Llegaron a la colonia Lomas del Encino, donde todo era diferente. Calles amplias, árboles podados, casas con rejas eléctricas y jardineros uniformados desde temprano.
La mansión donde trabajaba estaba en la esquina de una calle silenciosa, detrás de un portón negro enorme. Claudia tuvo que hablar por el interérfono para que le abrieran.
El guardia de seguridad, el señor José, ya la conocía, le sonrió al ver a Renata y les abrió sin decir nada. Claudia se lo agradeció con una mirada rápida y entraron. La mansión era enorme, de dos pisos, con ventanales por todos lados y un jardín más grande que toda su calle junta. Claudia todavía se ponía nerviosa al entrar, aunque ya tenía dos años trabajando ahí.
Todo estaba limpio, ordenado y olía a madera fina. El señor Leonardo casi nunca salía de su despacho en la mañana. Claudia sabía bien su rutina. Subía a las 8, bajaba a desayunar a las 9 y luego se encerraba a trabajar o salía a reuniones. A veces no lo veía en todo el día, solo le dejaba recados por medio del mayordomo. Ese día pensó que sería igual.
Entraron por la puerta de servicio como siempre. Claudia le pidió a Renata que se quedara sentada en una esquina de la cocina donde podía verla. Le dio unos lápices de colores y una hoja. La niña se puso a dibujar y ella se puso a limpiar empezando por el comedor. Todo iba normal.
Lavó los platos que había dejado la cocinera, barrió, trapeó, acomodó los cojines del sillón, quitó el polvo del mueble donde estaba la colección de botellas caras. A las 8:15 escuchó pasos en la escalera. El corazón le dio un vuelco. No esperaba que bajara tan temprano.

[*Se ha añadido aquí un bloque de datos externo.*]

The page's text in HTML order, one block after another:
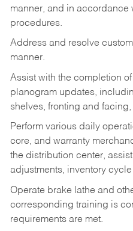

Leonardo apareció en la sala con una camisa blanca sin abotonar del todo y el ceño fruncido. Tenía el cabello un poco desordenado y cargaba una carpeta en la mano. Claudia se quedó congelada con el trapo en la mano. Él iba directo a la cocina. Cuando entró, se detuvo de golpe al ver a Renata ahí, sentada en el suelo, concentrada en su dibujo.